Task statement: Copy each line containing the word "having" from the records that follow, please.

Stored data entries:
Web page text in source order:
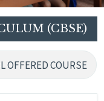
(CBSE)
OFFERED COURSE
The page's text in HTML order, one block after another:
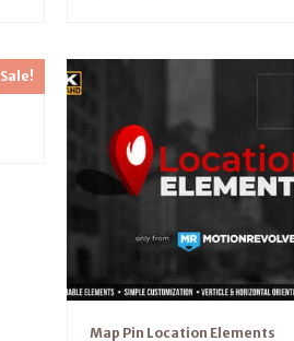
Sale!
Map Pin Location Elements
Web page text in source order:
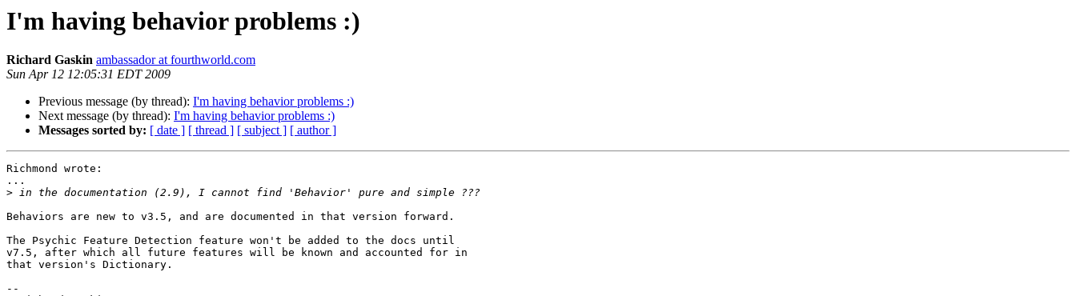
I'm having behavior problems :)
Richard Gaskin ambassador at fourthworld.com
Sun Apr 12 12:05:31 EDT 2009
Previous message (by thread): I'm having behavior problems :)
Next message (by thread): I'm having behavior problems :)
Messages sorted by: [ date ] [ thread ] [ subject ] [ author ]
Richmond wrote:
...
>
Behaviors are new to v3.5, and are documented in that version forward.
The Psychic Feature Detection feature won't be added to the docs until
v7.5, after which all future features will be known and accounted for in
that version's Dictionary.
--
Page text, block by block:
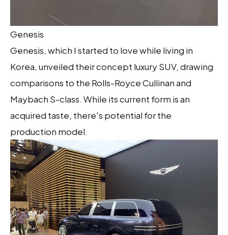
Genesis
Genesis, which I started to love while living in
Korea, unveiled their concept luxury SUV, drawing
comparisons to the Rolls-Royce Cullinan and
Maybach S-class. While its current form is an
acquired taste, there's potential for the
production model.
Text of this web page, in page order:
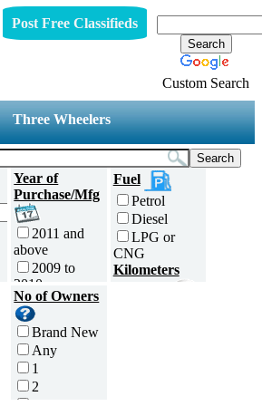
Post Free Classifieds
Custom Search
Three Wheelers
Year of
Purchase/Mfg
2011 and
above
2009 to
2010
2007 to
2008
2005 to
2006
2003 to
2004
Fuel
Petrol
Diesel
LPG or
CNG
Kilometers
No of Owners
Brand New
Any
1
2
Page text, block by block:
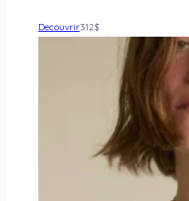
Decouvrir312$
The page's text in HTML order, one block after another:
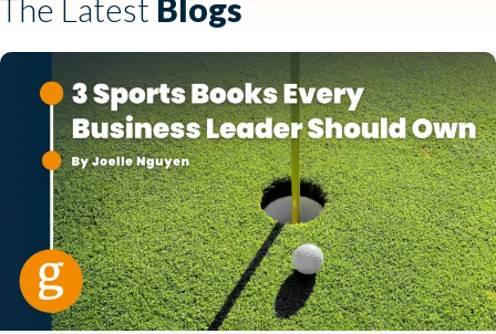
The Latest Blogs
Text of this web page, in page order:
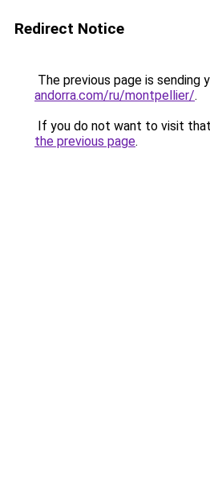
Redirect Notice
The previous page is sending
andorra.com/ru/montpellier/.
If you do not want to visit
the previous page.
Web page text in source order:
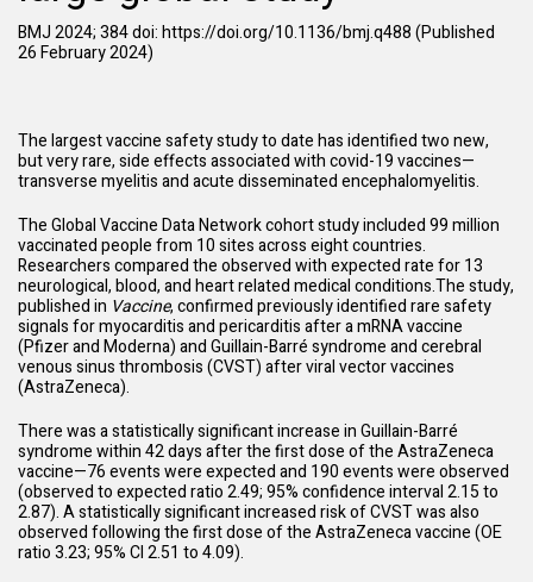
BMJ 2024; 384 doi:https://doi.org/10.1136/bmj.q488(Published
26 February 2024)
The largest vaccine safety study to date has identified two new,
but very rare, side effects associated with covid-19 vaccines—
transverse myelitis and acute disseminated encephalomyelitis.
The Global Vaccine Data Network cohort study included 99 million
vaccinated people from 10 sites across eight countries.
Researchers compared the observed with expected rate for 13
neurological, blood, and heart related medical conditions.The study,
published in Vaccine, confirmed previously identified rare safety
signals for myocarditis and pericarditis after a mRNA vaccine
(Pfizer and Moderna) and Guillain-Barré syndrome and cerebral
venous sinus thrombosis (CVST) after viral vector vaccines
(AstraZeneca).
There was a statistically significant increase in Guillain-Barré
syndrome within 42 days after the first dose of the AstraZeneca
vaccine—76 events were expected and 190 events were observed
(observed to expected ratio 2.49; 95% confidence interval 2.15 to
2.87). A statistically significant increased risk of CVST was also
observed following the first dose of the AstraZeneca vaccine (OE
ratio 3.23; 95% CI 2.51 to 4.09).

Response area:
I'm having behavior problems :)
Previous message (by thread): I'm having behavior problems :)
Next message (by thread): I'm having behavior problems :)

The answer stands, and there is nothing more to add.